▶ TASK OBJECTIVE:
Collect the lines of the entries where "early" shows up.

SUPPLIED RECORDS section start

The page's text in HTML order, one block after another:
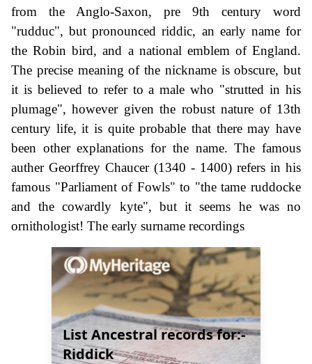
from the Anglo-Saxon, pre 9th century word
"rudduc", but pronounced riddic, an early name for
the Robin bird, and a national emblem of England.
The precise meaning of the nickname is obscure, but
it is believed to refer to a male who "strutted in his
plumage", however given the robust nature of 13th
century life, it is quite probable that there may have
been other explanations for the name. The famous
auther Georffrey Chaucer (1340 - 1400) refers in his
famous "Parliament of Fowls" to "the tame ruddocke
and the cowardly kyte", but it seems he was no
ornithologist! The early surname recordings
List Ancestral records for:-
Riddick
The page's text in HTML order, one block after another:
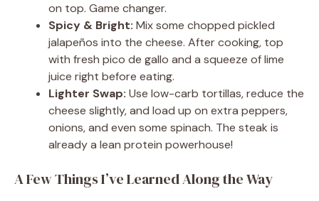
on top. Game changer.
Spicy & Bright: Mix some chopped pickled
jalapeños into the cheese. After cooking, top
with fresh pico de gallo and a squeeze of lime
juice right before eating.
Lighter Swap: Use low-carb tortillas, reduce the
cheese slightly, and load up on extra peppers,
onions, and even some spinach. The steak is
already a lean protein powerhouse!
A Few Things I’ve Learned Along the Way

SUPPLIED RECORDS section end

▶ SOLUTION TO THE PROBLEM:
"rudduc", but pronounced riddic, an early name for
ornithologist! The early surname recordings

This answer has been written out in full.